■ **Work item**: State the count of lines in this material that hold the string "Chicago" and add nothing.

■ **Working data**:
◆ ◆ ◆ ◆ ◆
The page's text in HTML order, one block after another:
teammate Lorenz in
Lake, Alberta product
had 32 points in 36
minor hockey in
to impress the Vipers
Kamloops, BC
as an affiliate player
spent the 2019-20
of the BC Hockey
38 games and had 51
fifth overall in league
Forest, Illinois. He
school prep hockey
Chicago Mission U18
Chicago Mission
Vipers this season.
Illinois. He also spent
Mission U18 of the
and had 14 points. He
◆ ◆ ◆ ◆ ◆
■ **Output**: 2